End Comments v. Marginal Comments
Generally, try to spend more time on end comments than on marginal comments, as end commentary is written as a response to the entire essay and is likely to contain your more important thoughts and reactions, especially overall suggestions for revision. Marginal comments are likely to be more fragmented and seen by students as “fix-it” items. However, for some instructors, end comments tend to be blasé, so decide for yourself how you want to balance between them. We suggest that you avoid marking repeated mistakes: it’s usually better to identify the problem in an end-comment and leave it to the student to identify and “fix” the problem.
Know When to Say “See Me”
Sometimes, a student will submit a draft that is so far “off” or confusing that you don’t know where to start; often, in these cases, you’ll uncharacteristically stare at the page for several minutes thinking “where do I begin?” Sometimes, the appropriate move can be to write a small note asking the student to come see you. In writing, you may leave the student with a predominantly negative response (and one that cannot take into consideration valid but unanticipated reasons students might have for “missing the point” of an assignment). But in person, you are more likely to understand the student’s point-of-view and successfully articulate your own. It’s best to get the student’s take on how he/she did/did not meet the assignment first, in order to gauge your response appropriately. Lastly, “see me” has the same stigma as red pen: watch your phrasing, and consider writing something such as “please come see me in office hours soon so we can talk about your paper and brainstorm ways to refocus and strengthen it.”
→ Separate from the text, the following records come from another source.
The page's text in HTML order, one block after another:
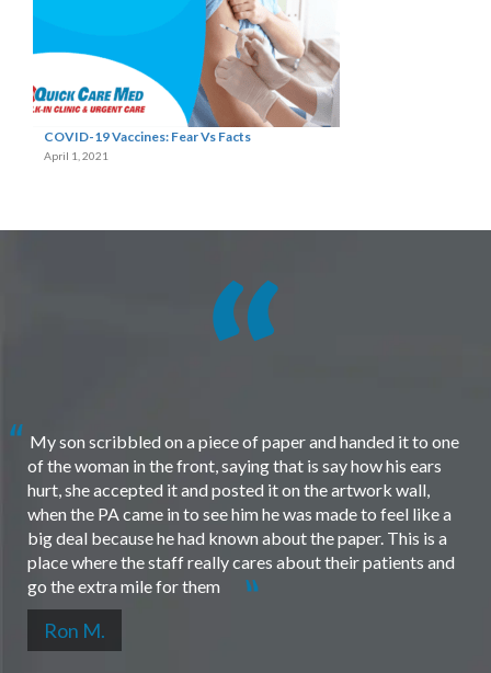
COVID-19 Vaccines: Fear Vs Facts
April 1, 2021
My son scribbled on a piece of paper and handed it to one
of the woman in the front, saying that is say how his ears
hurt, she accepted it and posted it on the artwork wall,
when the PA came in to see him he was made to feel like a
big deal because he had known about the paper. This is a
place where the staff really cares about their patients and
go the extra mile for them
Ron M.
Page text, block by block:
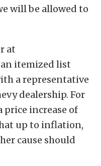
will be allowed to
at
an itemized list
a representative
dealership. For
price increase of
up to inflation,
cause should
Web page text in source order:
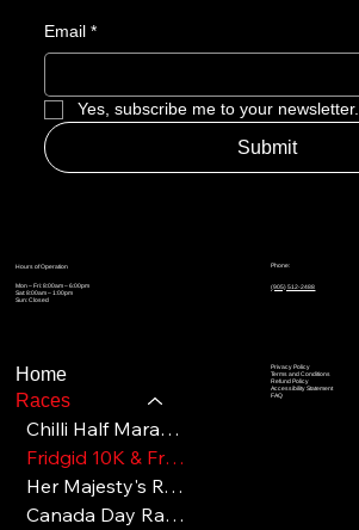
Email *
Yes, subscribe me to your newsletter.
Submit
Phone:
(905) 512-2488
Hours of Operation
Mon – Fri: 8:00am – 6:00pm
Sat: 8:00am – 1:00pm
Sun: Closed
Privacy Policy
Terms and Conditions
Refund Policy
Accessibility Statement
FAQ
Home
Races
Chilli Half Marathon Results
Fridgid 10K & Frosty 5K Results
Her Majesty's Royal Races Results
Canada Day Race Results
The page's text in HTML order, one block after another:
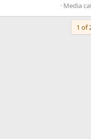
Media
1 of
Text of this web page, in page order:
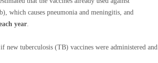
which causes pneumonia and meningitis, and
year.
new tuberculosis (TB) vaccines were administered and
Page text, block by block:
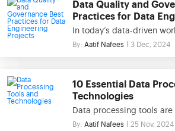
approaches: Data
You’ll discover the key
these two architectures,
Data Quality and
Practices for Data
In today’s data-driven
quality data is critical for
monitor, and enhance
organizations to make
achieve operational
explores the importance
governance, key
By: Aatif Nafees 3 Dec, 2024
10 Essential Data
Technologies
Data processing tools
transforming raw data
By: Aatif Nafees 25 Nov, 2024
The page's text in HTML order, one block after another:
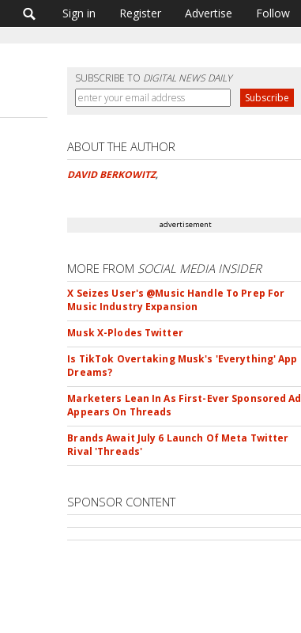
Sign in Register Advertise Follow
SUBSCRIBE TO DIGITAL NEWS DAILY
ABOUT THE AUTHOR
DAVID BERKOWITZ,
advertisement
MORE FROM SOCIAL MEDIA INSIDER
X Seizes User's @Music Handle To Prep For
Music Industry Expansion
Musk X-Plodes Twitter
Is TikTok Overtaking Musk's 'Everything' App
Dreams?
Marketers Lean In As First-Ever Sponsored Ad
Appears On Threads
Brands Await July 6 Launch Of Meta Twitter
Rival 'Threads'
SPONSOR CONTENT
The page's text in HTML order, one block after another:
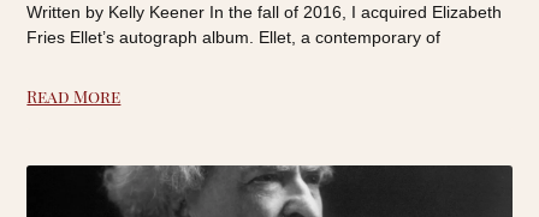
Written by Kelly Keener In the fall of 2016, I acquired Elizabeth
Fries Ellet’s autograph album. Ellet, a contemporary of
Read More
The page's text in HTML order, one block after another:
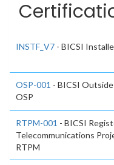
INSTF_V7 - BICSI
OSP-001 - BICSI
OSP
RTPM-001 - BICSI
Telecommunications
RTPM
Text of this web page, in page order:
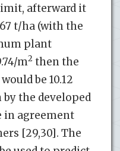
afterward it
t/ha (with the
plant
m2 then the
be 10.12
the developed
in agreement
[29,30]. The
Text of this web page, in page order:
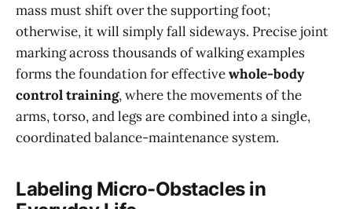
mass must shift over the supporting foot;
otherwise, it will simply fall sideways. Precise joint
marking across thousands of walking examples
forms the foundation for effectivewhole-body
control training, where the movements of the
arms, torso, and legs are combined into a single,
coordinated balance-maintenance system.
Labeling Micro-Obstacles in
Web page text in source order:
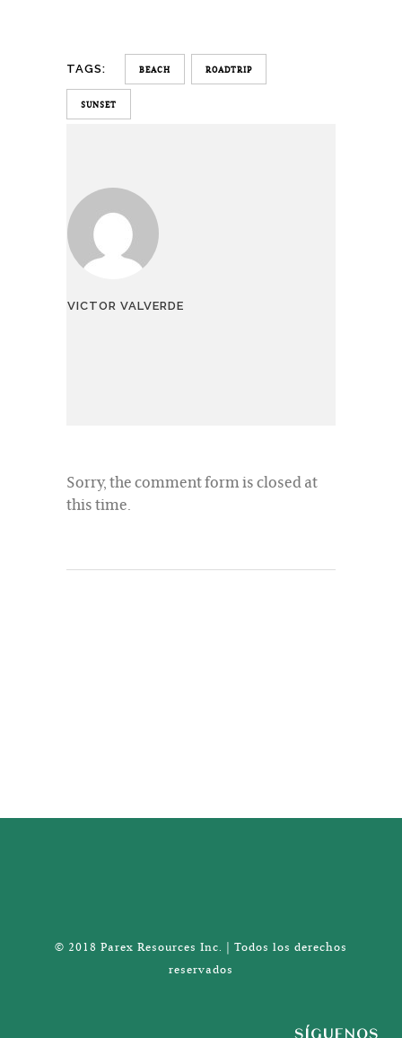
TAGS: BEACH ROADTRIP
SUNSET
VICTOR VALVERDE
Sorry, the comment form is closed at
this time.
© 2018 Parex Resources Inc. | Todos los derechos
reservados
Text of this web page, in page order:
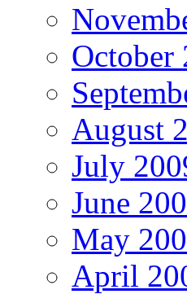
October
August
July
June
May
April
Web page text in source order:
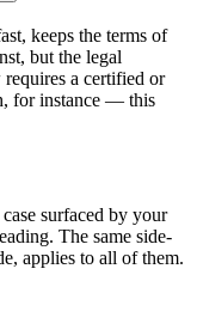
keeps the terms of
but the legal
a certified or
for instance — this
surfaced by your
The same side-
applies to all of them.
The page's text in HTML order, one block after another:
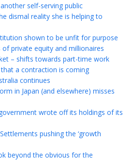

Coordinate Your Responses with Scheduled Conferences
At a few points in the quarter, you’ll likely be coordinating your responses on assignments with conferences; be sure to take advantage of this! As discussed elsewhere , the conferences are a great opportunity to talk to the student, and you’ll need to gauge how it changes your response strategy. You may find that you can write less and instead have the student write down ideas as you present them in conference (this also keeps them from spacing out in conference). You may also decide to use a response strategy or symbol that allows you to easily locate areas you want to discuss in conference (which you often think you’ll remember but won’t by your ninth conference in a row). Some students with different learning styles and preferences will appreciate the kind of feedback they receive in conferences. By the same token, keep in mind that certain students with learning and other disabilities may require you to write your comments, even if you plan to conference.
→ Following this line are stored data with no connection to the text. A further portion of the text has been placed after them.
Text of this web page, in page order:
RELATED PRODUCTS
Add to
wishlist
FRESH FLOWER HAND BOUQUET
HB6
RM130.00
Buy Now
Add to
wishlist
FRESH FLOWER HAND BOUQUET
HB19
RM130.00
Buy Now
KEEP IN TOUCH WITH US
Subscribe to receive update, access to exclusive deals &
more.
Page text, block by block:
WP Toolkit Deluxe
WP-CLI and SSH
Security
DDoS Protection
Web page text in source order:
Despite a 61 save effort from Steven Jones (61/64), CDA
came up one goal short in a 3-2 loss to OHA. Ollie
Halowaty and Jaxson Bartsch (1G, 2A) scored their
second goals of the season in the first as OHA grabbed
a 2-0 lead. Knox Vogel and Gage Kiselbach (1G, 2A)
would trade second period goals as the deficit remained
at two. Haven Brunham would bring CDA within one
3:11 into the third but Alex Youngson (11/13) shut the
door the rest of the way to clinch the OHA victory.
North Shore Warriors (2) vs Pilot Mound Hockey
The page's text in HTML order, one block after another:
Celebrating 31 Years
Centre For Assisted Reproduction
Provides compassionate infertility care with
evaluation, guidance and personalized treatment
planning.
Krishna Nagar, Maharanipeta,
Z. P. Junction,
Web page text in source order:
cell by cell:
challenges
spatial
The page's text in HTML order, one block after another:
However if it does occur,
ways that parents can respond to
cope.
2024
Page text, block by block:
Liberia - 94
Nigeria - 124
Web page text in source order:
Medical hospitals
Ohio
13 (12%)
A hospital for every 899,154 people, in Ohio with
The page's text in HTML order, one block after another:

Consider Trying Different Modes of Feedback
Along with dialogic feedback in conferences, you may try out recording audio or video responses to papers to vary things up and make feedback more engaging. This may take longer depending on perfectionism, but many comment that it seems more fun and less impersonal. You also can print and write comments, which reduces screen fatigue, but it’s good to take pictures of comments so you can keep track.
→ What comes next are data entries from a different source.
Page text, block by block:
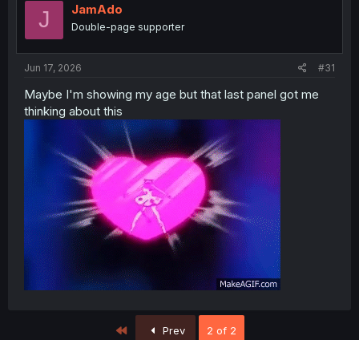
J JamAdo
Double-page supporter
Jun 17, 2026 #31
Maybe I'm showing my age but that last panel got me
thinking about this
Prev 2 of 2
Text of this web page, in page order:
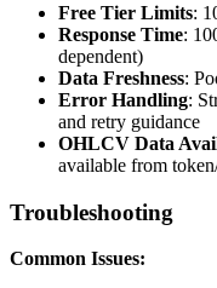
Free Tier Limits:
Response Time:
dependent)
Data Freshness:
Error Handling:
and retry guidance
OHLCV Data
available from
Troubleshooting
Common Issues:
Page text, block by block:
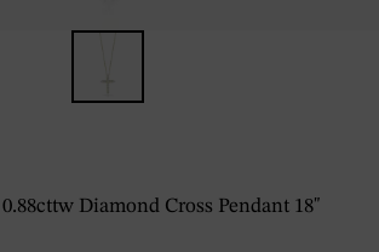
Diamond Cross Pendant 18"
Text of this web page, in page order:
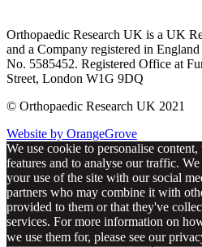
Orthopaedic Research UK is a UK
and a Company registered in
No. 5585452. Registered Office at
Street, London W1G 9DQ
© Orthopaedic Research UK 2021
Website by OrangeGrove
We use cookie to personalise
features and to analyse our traffic.
your use of the site with our social
partners who may combine it with
provided to them or that they've
services. For more information on
we use them for, please see our
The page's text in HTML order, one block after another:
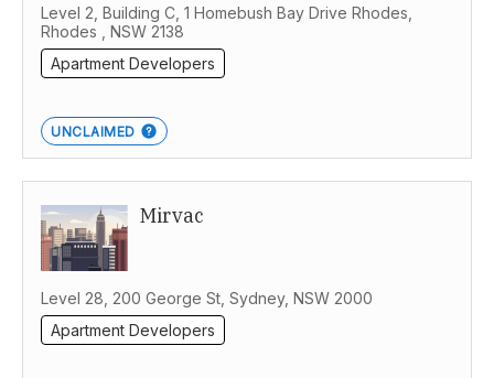
Level 2, Building C, 1 Homebush Bay Drive Rhodes,
Rhodes , NSW 2138
Apartment Developers
UNCLAIMED
Mirvac
Level 28, 200 George St, Sydney, NSW 2000
Apartment Developers
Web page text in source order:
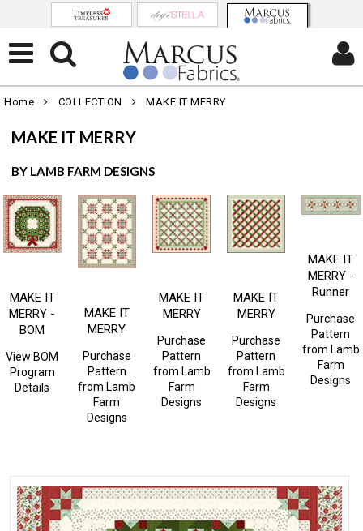
Home COLLECTION MAKE IT MERRY
MAKE IT MERRY
BY LAMB FARM DESIGNS
MAKE IT
MERRY -
BOM
View BOM
Program
Details
MAKE IT
MERRY
Purchase
Pattern
fromLamb
Farm
Designs
MAKE IT
MERRY
Purchase
Pattern
from Lamb
Farm
Designs
MAKE IT
MERRY
Purchase
Pattern
from Lamb
Farm
Designs
MAKE IT
MERRY -
Runner
Purchase
Pattern
from Lamb
Farm
Designs
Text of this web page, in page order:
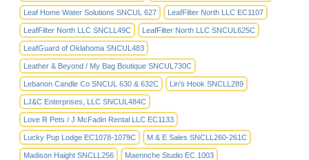
Leaf Home Water Solutions SNCUL 627 LeafFilter North LLC EC1107
LeafFilter North LLC SNCLL49C LeafFilter North LLC SNCUL625C
LeafGuard of Oklahoma SNCUL483
Leather & Beyond / My Bag Boutique SNCUL730C
Lebanon Candle Co SNCUL 630 & 632C Lin's Hook SNCLL289
LJ&C Enterprises, LLC SNCUL484C
Love R Pets / J McFadin Rental LLC EC1133
Lucky Pup Lodge EC1078-1079C M & E Sales SNCLL260-261C
Madison Haight SNCLL256 Maennche Studio EC 1003
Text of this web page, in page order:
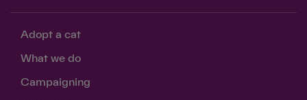
Adopt a cat
What we do
Campaigning
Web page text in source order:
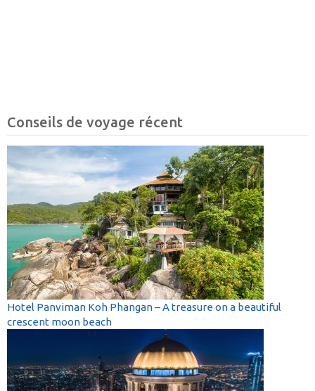
Conseils de voyage récent
Hotel Panviman Koh Phangan – A treasure on a beautiful
crescent moon beach
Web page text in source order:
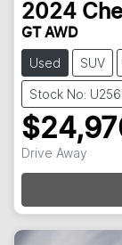
2024
GT AWD
Used SUV
Stock No:
Drive Away
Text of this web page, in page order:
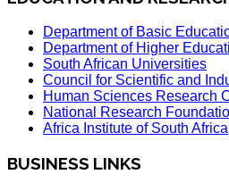
Department of Basic
Department of Higher
South African Universities
Council for Scientific and
Human Sciences Research
National Research
Africa Institute of South Africa
BUSINESS LINKS
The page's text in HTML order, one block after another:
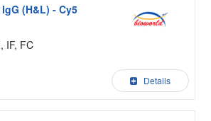
(H&L) - Cy5
IF, FC
Details
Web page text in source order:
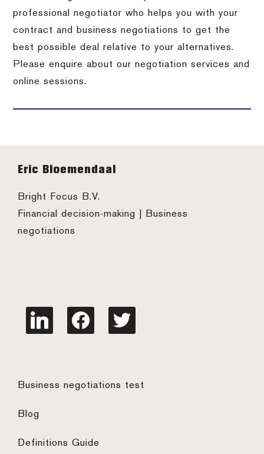
professional negotiator who helps you with your
contract and business negotiations to get the
best possible deal relative to your alternatives.
Please enquire about our negotiation services and
online sessions.
Footer
Eric Bloemendaal
Bright Focus B.V.
Financial decision-making | Business
negotiations
linkedin facebook twitter
Business negotiations test
Blog
Definitions Guide
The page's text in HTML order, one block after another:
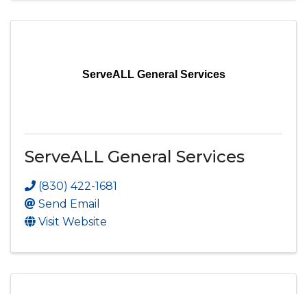
ServeALL General Services
ServeALL General Services
(830) 422-1681
Send Email
Visit Website
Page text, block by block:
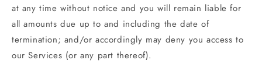
at any time without notice and you will remain liable for
all amounts due up to and including the date of
termination; and/or accordingly may deny you access to
our Services (or any part thereof).
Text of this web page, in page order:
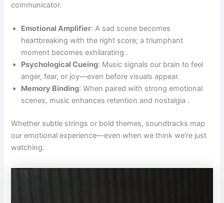
communicator.
Emotional Amplifier: A sad scene becomes
heartbreaking with the right score; a triumphant
moment becomes exhilarating .
Psychological Cueing: Music signals our brain to feel
anger, fear, or joy—even before visuals appear.
Memory Binding: When paired with strong emotional
scenes, music enhances retention and nostalgia .
Whether subtle strings or bold themes, soundtracks map
our emotional experience—even when we think we’re just
watching.
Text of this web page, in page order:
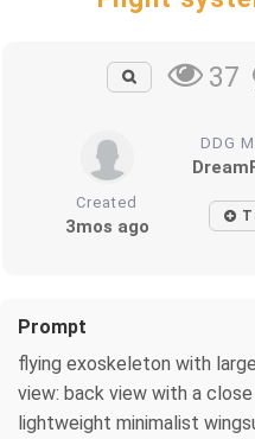
37
DDG
Created
3mos ago
Prompt
flying exoskeleton with
view: back view with a
lightweight minimalist
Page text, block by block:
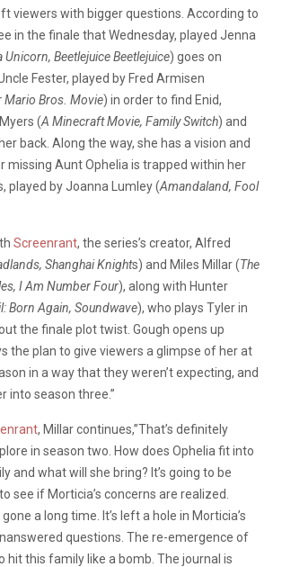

Again, Use the Language of the Outcomes
Let the student know how s/he is doing: where you’re convinced by their argument, where you’re not, and why; what’s detracting from or adding to the overall quality of her/his piece, and why. Even (and in many cases especially) in portfolio courses, students will often be (quite justifiably) anxious about their eventual grades; you don’t need to assign a letter grade to communicate your evaluation of their performance on an assignment draft. Students are very savvy about translating the implications of adjectives, so, for example, if you mean “outstanding” don’t just write “good.”
Explain Your Style
After a quarter or two (and after seeing your colleagues’ approaches), you’ll recognize your feedback “approach.” When you can identify what you tend to do, be honest with your students. They will respect you for this “meta-discussion” on feedback, and it will also give you a chance to admit your strengths and weaknesses, such as tending toward the negative, writing messily, ignoring conclusions in first drafts, etc.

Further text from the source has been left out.